Material provided START

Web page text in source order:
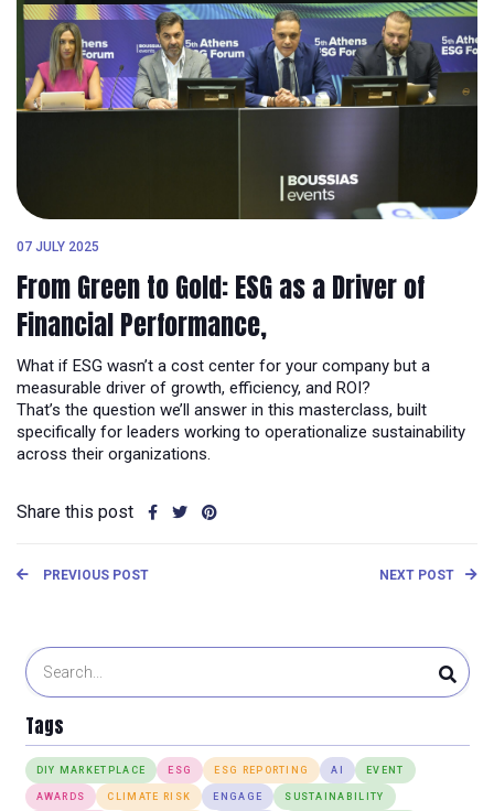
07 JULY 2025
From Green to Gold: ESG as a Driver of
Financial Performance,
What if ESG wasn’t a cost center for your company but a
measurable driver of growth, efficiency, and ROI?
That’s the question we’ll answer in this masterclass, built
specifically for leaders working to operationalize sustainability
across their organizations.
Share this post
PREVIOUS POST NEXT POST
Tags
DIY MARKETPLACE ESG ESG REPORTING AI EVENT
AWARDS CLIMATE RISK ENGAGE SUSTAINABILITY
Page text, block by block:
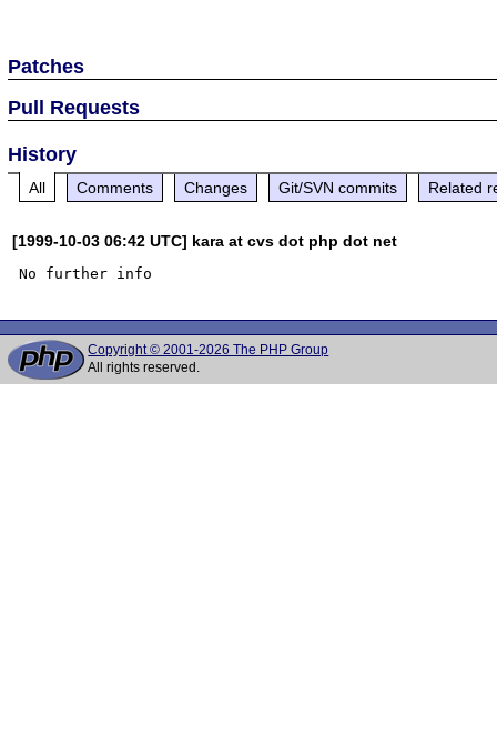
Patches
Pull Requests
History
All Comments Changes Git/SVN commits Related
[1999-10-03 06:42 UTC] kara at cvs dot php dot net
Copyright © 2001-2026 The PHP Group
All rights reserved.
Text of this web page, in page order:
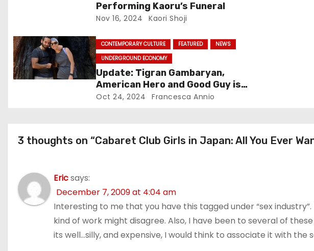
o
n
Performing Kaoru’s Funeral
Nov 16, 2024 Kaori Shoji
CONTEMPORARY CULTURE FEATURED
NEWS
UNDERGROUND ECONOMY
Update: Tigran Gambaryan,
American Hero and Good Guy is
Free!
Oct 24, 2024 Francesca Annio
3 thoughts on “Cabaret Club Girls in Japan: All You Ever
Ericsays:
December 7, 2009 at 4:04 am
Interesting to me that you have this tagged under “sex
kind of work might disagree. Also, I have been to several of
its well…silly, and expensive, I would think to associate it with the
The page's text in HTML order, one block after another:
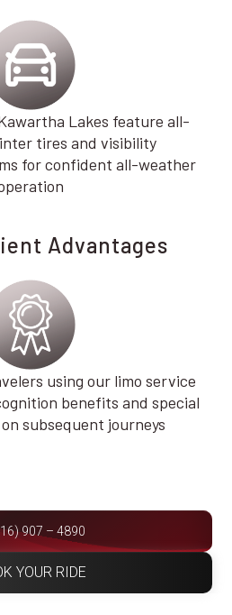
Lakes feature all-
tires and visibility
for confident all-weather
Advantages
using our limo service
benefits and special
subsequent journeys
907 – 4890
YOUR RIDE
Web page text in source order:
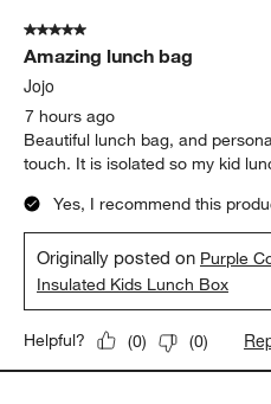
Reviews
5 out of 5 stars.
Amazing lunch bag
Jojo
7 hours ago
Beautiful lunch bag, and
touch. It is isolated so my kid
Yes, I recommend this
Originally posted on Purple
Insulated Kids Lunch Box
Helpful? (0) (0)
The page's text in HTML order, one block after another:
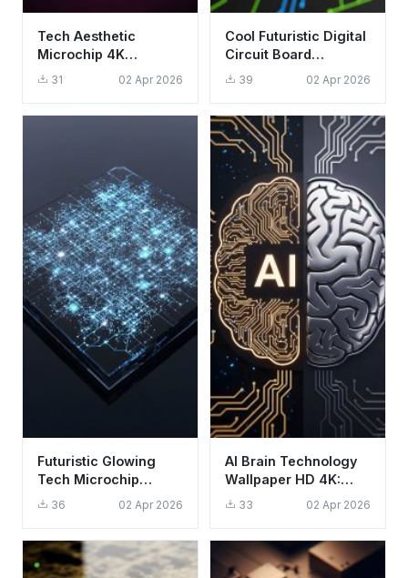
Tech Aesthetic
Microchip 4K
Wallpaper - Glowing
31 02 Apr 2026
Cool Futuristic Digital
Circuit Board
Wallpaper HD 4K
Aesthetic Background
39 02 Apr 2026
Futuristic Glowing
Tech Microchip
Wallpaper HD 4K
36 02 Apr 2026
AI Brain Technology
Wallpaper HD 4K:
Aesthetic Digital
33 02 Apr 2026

Material provided END

Task description:
Beginning at the line with "That’s the question" and stopping after the line with "DIY MARKETPLACE ESG ESG REPORTING AI EVENT", please write out every line of the data above exactly and nothing else.

Answer section:
That’s the question we’ll answer in this masterclass, built
specifically for leaders working to operationalize sustainability
across their organizations.
Share this post
PREVIOUS POST NEXT POST
Tags
DIY MARKETPLACE ESG ESG REPORTING AI EVENT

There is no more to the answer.